Jean Taylor discovers a new freedom when her husband suddenly dies. Now a widow, maybe she can reveal the dark secrets they have kept. The press wants to know her story—can she trust the reporters who have camped outside her door?

When they first marry, Glen seems like the perfect husband, but he slowly reveals a controlling nature, first in how they set up their house, and later in how they live their lives. As a young bride, she yields to Glen’s directions. But the game changes when the police come to their door asking Glen about the disappearance of a two-year-old girl.

At Glen’s urging, Jean embraces the phrase “stand by your man” and she’s good at it. She doesn’t know what she’s hiding, but she wants to believe him.

Glen tells her,

This is a terrible mistake, but we mustn’t let it ruin our lives. We need to stay strong until the truth comes out.

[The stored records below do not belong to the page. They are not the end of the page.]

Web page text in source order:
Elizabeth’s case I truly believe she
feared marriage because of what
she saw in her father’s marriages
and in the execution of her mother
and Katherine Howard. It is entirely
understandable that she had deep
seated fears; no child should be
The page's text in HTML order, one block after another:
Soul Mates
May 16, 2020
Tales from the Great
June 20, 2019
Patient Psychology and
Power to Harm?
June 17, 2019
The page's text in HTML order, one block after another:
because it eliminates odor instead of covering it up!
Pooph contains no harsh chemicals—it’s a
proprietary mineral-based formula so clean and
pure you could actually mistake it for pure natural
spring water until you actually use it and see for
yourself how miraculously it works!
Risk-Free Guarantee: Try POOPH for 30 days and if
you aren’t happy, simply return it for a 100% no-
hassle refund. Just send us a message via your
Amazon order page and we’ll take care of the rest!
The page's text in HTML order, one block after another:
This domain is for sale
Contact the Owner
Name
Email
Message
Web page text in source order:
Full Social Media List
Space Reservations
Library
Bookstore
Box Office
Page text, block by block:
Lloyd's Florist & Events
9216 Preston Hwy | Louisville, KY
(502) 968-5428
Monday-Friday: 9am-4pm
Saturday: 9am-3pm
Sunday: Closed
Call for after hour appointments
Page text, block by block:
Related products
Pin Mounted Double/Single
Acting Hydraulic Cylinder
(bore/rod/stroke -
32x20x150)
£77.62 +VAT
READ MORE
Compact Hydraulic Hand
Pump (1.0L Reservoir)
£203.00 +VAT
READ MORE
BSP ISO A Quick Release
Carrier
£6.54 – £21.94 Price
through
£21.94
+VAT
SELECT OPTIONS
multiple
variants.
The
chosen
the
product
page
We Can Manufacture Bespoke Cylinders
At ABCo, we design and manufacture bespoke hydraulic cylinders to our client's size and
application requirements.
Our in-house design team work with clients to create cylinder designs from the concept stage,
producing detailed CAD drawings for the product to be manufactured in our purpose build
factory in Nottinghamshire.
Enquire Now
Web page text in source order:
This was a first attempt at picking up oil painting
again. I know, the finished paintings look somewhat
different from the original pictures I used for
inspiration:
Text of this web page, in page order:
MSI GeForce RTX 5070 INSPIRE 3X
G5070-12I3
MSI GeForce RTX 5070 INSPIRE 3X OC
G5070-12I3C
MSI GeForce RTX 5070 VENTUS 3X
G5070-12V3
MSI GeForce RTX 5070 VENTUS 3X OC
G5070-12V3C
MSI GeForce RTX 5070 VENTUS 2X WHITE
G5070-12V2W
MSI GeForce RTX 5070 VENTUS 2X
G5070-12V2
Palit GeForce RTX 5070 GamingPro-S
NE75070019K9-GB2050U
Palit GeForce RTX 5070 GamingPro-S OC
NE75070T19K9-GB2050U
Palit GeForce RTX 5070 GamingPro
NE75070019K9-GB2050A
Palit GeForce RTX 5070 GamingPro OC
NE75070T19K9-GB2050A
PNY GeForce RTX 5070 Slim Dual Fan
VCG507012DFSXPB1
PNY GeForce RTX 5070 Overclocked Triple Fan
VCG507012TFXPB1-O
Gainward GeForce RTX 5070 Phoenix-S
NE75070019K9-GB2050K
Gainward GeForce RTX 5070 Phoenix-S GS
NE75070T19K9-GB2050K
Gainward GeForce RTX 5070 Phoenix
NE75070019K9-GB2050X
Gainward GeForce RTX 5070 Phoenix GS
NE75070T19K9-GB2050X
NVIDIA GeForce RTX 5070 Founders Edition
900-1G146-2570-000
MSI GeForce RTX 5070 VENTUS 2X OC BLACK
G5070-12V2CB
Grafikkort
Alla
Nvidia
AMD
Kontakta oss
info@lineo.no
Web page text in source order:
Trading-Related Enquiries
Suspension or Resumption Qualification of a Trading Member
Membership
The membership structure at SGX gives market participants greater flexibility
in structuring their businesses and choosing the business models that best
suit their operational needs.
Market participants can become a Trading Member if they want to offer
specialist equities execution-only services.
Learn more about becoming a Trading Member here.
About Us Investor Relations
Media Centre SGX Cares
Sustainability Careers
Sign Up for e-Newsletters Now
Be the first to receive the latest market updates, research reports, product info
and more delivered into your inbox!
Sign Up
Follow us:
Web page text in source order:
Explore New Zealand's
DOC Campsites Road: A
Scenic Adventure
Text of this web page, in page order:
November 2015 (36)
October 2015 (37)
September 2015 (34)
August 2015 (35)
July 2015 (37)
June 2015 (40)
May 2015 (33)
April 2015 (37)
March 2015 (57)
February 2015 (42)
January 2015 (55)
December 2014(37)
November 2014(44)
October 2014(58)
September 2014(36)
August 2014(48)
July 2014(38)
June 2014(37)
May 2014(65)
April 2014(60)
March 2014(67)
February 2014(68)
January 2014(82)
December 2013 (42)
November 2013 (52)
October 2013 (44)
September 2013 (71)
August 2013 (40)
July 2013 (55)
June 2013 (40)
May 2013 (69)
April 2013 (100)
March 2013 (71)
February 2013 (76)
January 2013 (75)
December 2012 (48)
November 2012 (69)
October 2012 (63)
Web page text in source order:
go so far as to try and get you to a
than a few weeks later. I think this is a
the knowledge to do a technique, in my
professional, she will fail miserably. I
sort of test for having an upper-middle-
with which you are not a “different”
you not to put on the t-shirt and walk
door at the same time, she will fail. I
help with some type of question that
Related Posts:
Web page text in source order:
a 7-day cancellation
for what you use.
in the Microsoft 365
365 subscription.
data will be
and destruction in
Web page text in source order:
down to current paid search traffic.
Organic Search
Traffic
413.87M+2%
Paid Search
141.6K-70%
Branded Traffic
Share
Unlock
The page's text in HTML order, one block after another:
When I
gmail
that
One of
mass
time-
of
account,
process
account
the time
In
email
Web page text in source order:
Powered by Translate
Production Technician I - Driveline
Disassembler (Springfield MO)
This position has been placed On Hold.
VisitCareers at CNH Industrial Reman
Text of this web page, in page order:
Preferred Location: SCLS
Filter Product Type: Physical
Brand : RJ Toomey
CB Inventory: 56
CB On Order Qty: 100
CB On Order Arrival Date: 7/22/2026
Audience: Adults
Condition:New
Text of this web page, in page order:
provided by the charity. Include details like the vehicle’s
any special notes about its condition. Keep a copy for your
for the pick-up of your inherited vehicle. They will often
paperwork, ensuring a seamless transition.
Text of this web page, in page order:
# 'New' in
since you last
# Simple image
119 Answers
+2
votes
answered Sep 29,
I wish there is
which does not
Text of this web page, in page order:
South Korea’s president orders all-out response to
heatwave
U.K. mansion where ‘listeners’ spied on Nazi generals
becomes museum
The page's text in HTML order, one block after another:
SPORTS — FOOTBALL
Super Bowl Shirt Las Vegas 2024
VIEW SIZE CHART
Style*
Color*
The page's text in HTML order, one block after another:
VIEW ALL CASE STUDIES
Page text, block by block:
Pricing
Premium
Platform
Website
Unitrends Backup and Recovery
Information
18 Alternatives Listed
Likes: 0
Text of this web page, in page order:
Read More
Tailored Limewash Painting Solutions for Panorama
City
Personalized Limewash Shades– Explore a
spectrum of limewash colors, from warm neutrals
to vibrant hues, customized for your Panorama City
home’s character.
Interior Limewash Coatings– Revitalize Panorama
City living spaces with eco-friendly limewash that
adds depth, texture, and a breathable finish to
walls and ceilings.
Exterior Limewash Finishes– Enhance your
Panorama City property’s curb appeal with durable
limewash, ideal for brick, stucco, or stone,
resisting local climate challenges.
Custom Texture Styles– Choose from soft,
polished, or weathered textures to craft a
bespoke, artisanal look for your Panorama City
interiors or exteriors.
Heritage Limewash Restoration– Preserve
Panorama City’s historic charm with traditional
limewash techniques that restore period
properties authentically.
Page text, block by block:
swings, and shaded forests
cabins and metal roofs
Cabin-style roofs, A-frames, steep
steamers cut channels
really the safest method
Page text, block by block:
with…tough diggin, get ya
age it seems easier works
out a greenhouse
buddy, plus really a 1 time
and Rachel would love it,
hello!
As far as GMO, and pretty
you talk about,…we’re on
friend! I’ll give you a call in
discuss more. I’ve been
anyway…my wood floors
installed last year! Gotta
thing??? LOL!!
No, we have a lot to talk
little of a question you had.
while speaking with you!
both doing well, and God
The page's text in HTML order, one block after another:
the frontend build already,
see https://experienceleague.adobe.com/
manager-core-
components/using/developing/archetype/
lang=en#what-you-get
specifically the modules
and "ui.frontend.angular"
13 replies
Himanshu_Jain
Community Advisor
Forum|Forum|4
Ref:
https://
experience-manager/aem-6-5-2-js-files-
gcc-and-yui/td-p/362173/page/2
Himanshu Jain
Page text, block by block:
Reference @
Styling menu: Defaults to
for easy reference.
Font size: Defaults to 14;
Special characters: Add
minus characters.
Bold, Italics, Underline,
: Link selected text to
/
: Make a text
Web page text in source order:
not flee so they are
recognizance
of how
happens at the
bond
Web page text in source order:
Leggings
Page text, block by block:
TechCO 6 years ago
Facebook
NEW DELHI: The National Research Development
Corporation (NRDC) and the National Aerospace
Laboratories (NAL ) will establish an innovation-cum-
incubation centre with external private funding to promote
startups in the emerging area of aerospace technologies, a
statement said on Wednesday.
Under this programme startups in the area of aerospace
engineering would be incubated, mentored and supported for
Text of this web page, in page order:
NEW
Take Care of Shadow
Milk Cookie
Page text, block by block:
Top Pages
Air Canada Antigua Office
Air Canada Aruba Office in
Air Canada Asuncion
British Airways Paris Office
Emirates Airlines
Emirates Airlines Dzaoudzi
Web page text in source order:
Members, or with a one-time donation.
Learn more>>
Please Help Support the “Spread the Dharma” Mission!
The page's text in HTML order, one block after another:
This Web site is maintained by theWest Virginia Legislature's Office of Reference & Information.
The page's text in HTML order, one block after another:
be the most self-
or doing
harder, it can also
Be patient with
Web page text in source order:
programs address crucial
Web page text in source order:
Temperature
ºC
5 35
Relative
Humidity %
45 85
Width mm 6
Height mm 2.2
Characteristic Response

Do you think you can do that?”

And she replies,

Of course I can. We can be strong for each other. I love you, Glen.”

That’s her mantra, until a few of the secrets surface.

The Widow is a suspense novel and psychological study about the horrifying secrets of an offender living in plain sight. It’s also a look at family and the strains of a childless marriage. The story is balanced by the police investigation, led by an obsessed Detective Inspector Bob Sparkes, and includes a look into the procedures, power struggles and politics in his department. In addition, Fiona Barton has used her journalism experience to show how reporters and newspapers write their stories, the tricks they use to get people to talk, and their strategies to steal stories from each other.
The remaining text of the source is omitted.